Saturday, March 10, 2007

Animals (1977)

It seems appropriate to start with the the band and the album that flips all my switches: Animals (1977) by Pink Floyd.

This album is still as amazing to me now as when I first heard it, though I can't say as I recall when that was exactly. When I was a junior in high school, my friend and I went to stay with my aunt in London for a week during school break. Somehow I caught wind that the building on the cover of this album actually existed, was called the Battersea Power Station, and was in London. I think I had seen something in an English newspaper at the time about an attempt to do something with the defunct building. Some musical pilgrimages end at the Père Lachaise Cemetery where Jim Morrison's is entombed, some in Memphis, Tennessee at Elvis' Graceland, or for others perhaps making it to a sermon by the Reverend Al Green. For me, at seventeen, my musical pilgrimage concluded (or had it just begun?) at the Battersea Power Station. It remains one of the most surreal sights I have experienced. It was like I was looking at a giant cartoon that had been plopped down in the middle of a city. Seriously bizarre. Not like any other visual experience I have had before or since. I think parts of my brain melded or crossed over or something, I don't know. The recent movie Children of Men by the director Alfonso Cuarón aptly pays homage to this brilliant album (I won't tell you where the reference is in the film because I think it will be best to just notice it).

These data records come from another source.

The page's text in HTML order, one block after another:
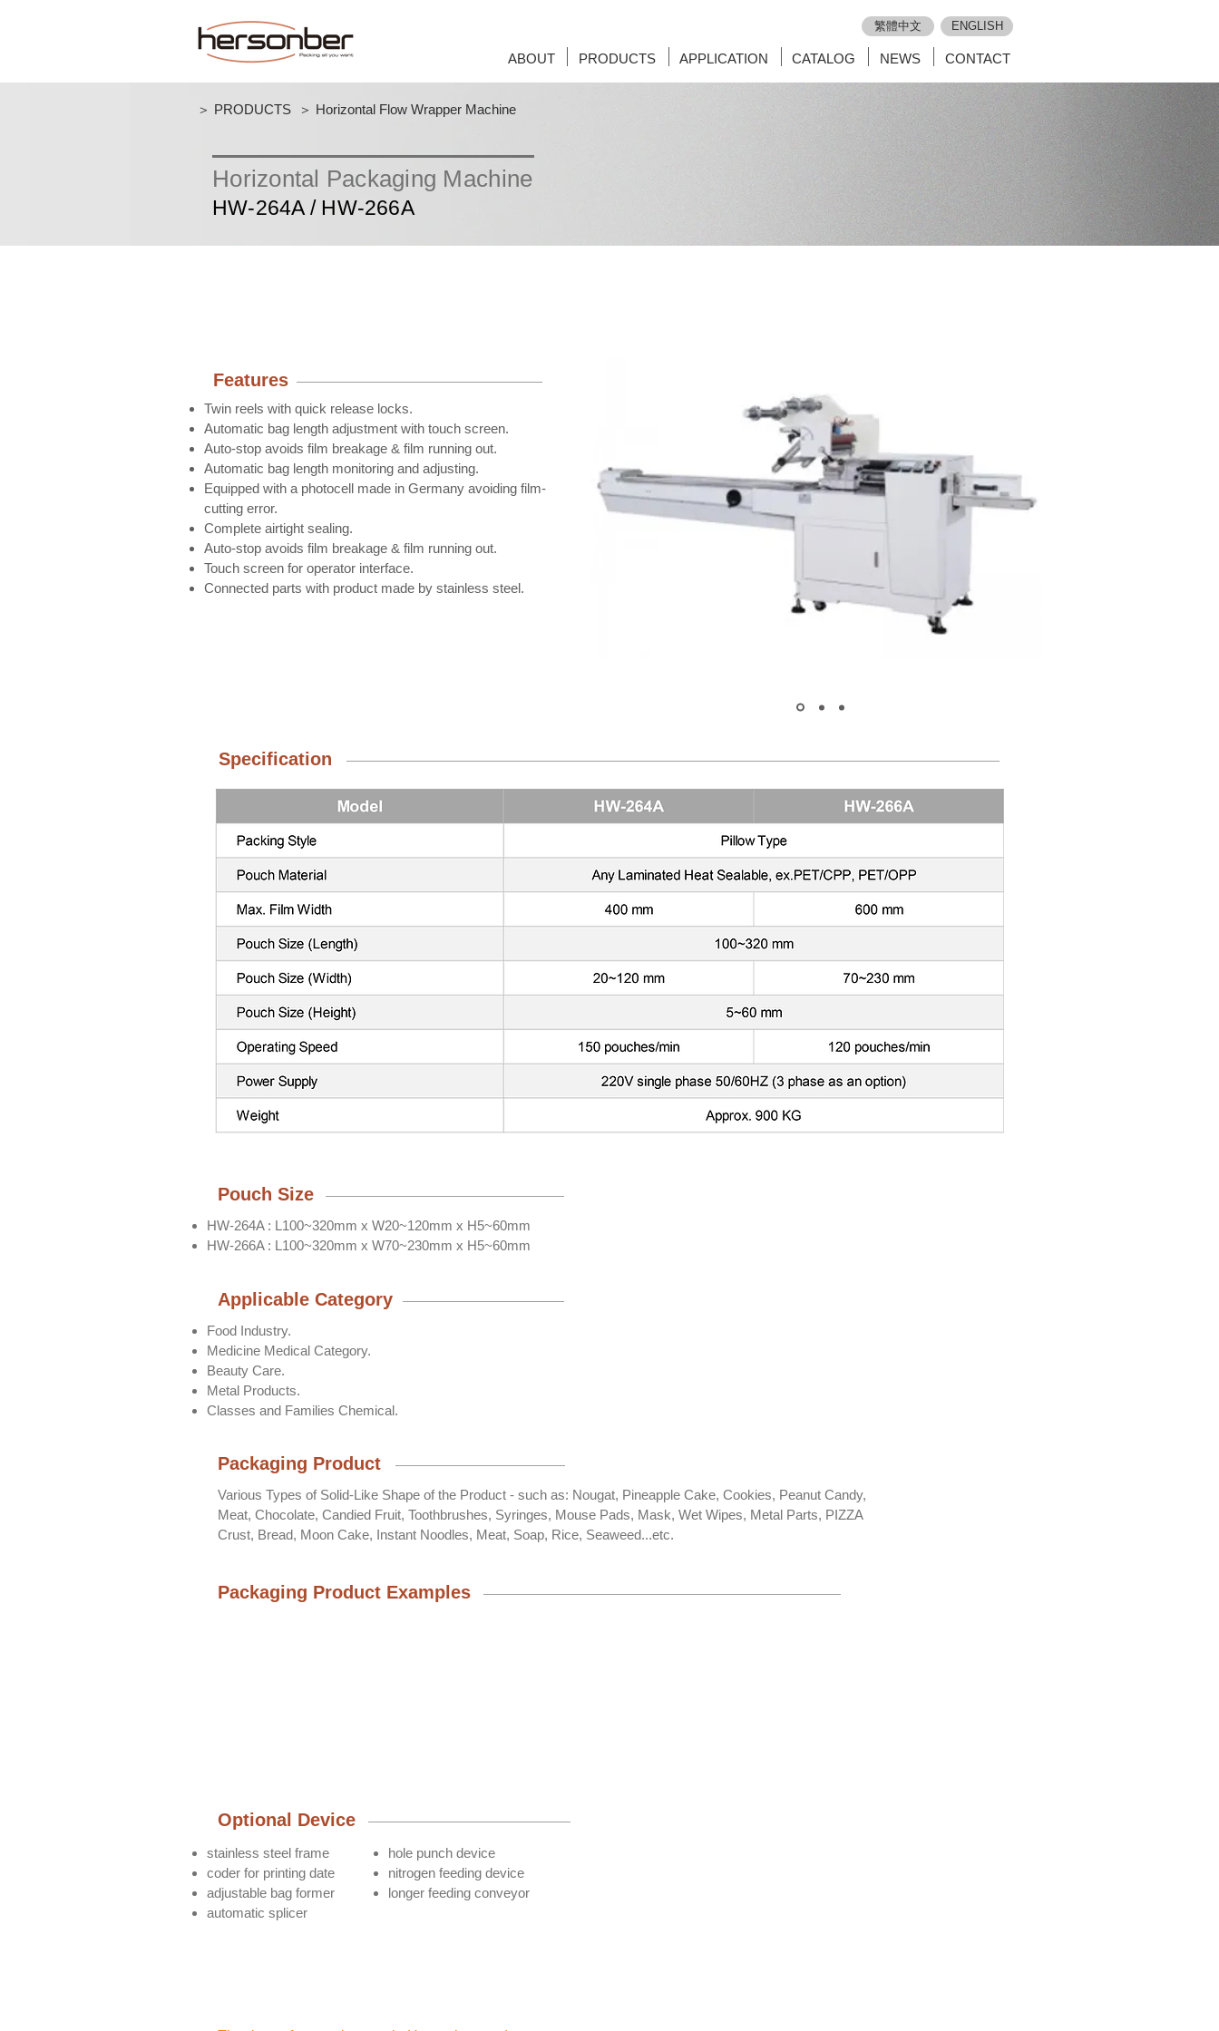
繁體中文 ENGLISH
ABOUT PRODUCTS APPLICATION CATALOG NEWS CONTACT
＞ PRODUCTS ＞ Horizontal Flow Wrapper Machine
Horizontal Packaging Machine
HW-264A / HW-266A
Features​
Twin reels with quick release locks.
Automatic bag length adjustment with touch screen.
Auto-stop avoids film breakage & film running out.
Automatic bag length monitoring and adjusting.
Equipped with a photocell made in Germany avoiding film-
cutting error.
Complete airtight sealing.
Auto-stop avoids film breakage & film running out.
Touch screen for operator interface.
Connected parts with product made by stainless steel.
Specification
Pouch Size
HW-264A : L100~320mm x W20~120mm x H5~60mm
HW-266A : L100~320mm x W70~230mm x H5~60mm
Applicable Category
Food Industry.
Medicine Medical Category.
Beauty Care.
Metal Products.
Classes and Families Chemical.
Packaging Product
Various Types of Solid-Like Shape of the Product - such as: Nougat, Pineapple Cake, Cookies, Peanut Candy,
Meat, Chocolate, Candied Fruit, Toothbrushes, Syringes, Mouse Pads, Mask, Wet Wipes, Metal Parts, PIZZA
Crust, Bread, Moon Cake, Instant Noodles, Meat, Soap, Rice, Seaweed...etc.
Packaging Product Examples
Optional Device
stainless steel frame
coder for printing date
adjustable bag former
automatic splicer
hole punch device
nitrogen feeding device
longer feeding conveyor
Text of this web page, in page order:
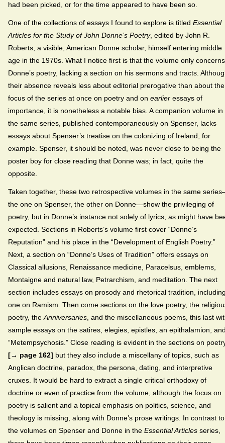
had been picked, or for the time appeared to have been so.
One of the collections of essays I found to explore is titled Essential
Articles for the Study of John Donne’s Poetry, edited by John R.
Roberts, a visible, American Donne scholar, himself entering middle
age in the 1970s. What I notice first is that the volume only concerns
Donne’s poetry, lacking a section on his sermons and tracts.
their absence reveals less about editorial prerogative than about the
focus of the series at once on poetry and on earlier essays of
importance, it is nonetheless a notable bias. A companion volume in
the same series, published contemporaneously on Spenser, lacks
essays about Spenser’s treatise on the colonizing of Ireland, for
example. Spenser, it should be noted, was never close to being the
poster boy for close reading that Donne was; in fact, quite the
opposite.
Taken together, these two retrospective volumes in the same
the one on Spenser, the other on Donne—show the privileging of
poetry, but in Donne’s instance not solely of lyrics, as might have
expected. Sections in Roberts’s volume first cover “Donne’s
Reputation” and his place in the “Development of English Poetry.”
Next, a section on “Donne’s Uses of Tradition” offers essays on
Classical allusions, Renaissance medicine, Paracelsus, emblems,
Montaigne and natural law, Petrarchism, and meditation. The next
section includes essays on prosody and rhetorical tradition,
one on Ramism. Then come sections on the love poetry, the
poetry, the Anniversaries , and the miscellaneous poems, this last
sample essays on the satires, elegies, epistles, an epithalamion,
“Metempsychosis.” Close reading is evident in the sections on
[→ page 162] but they also include a miscellany of topics, such as
Anglican doctrine, paradox, the persona, dating, and interpretive
cruxes. It would be hard to extract a single critical orthodoxy of
doctrine or even of practice from the volume, although the focus on
poetry is salient and a topical emphasis on politics, science, and
theology is missing, along with Donne’s prose writings. In contrast to
the volumes on Spenser and Donne in the Essential Articles series,
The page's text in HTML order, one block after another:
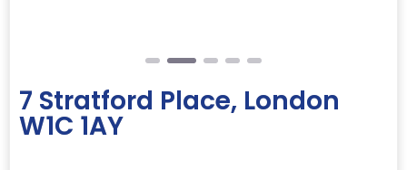
7 Stratford Place, London
W1C 1AY
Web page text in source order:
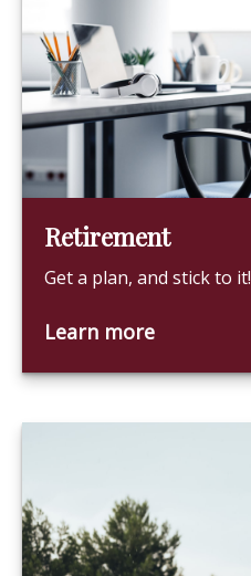
Retirement
Get a plan, and stick to it!
Learn more
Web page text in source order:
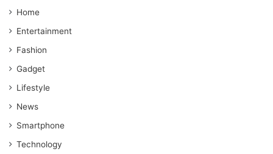
Home
Entertainment
Fashion
Gadget
Lifestyle
News
Smartphone
Technology

Being my favorite album, I could mention many things about this album both from my own life and as Pink Floyd data. I am going to limit myself to the most fundamental pieces of information to know about this album if you intend to listen to Animals for the first time. Most importantly, Animals is based on George Orwell's allegorical satire Animal Farm. Each of the songs is named after an animal (pigs, dogs, and sheep) that appears in Orwell's novel representing a particular social class. The first and last song on the album ("Pigs on the Wing, Part 1 & 2") apparently were written by Roger Waters to his wife at the time. Both of these songs are solid, but no match to the three fucking fantastic pieces that compose the core of this gem. (Could it be that these relational bookend songs are Waters' offering of a more optimistic insight on enduring such a bleak and depressing, albeit rather accurate, outlook on society?)

As an ensemble, Pink Floyd has had quite the dynamic history. Interestingly this album was produced when some significantly troubling relationship issues were emerging within the band, which ultimately, I think it is accurate to say, led to Waters leaving the band (marking, in my opinion, the dissolution of Pink Floyd). David Gilmore's guitar work is as present and necessary as Water's lyrics. Rick Wright's keyboard work, however, is sparse, though immensely effective when used, further dredging the already dark abysmal instrumental mood of Animals. Nick Mason's not-to-be-forgotten rhythmic drumming is so very solid, as always.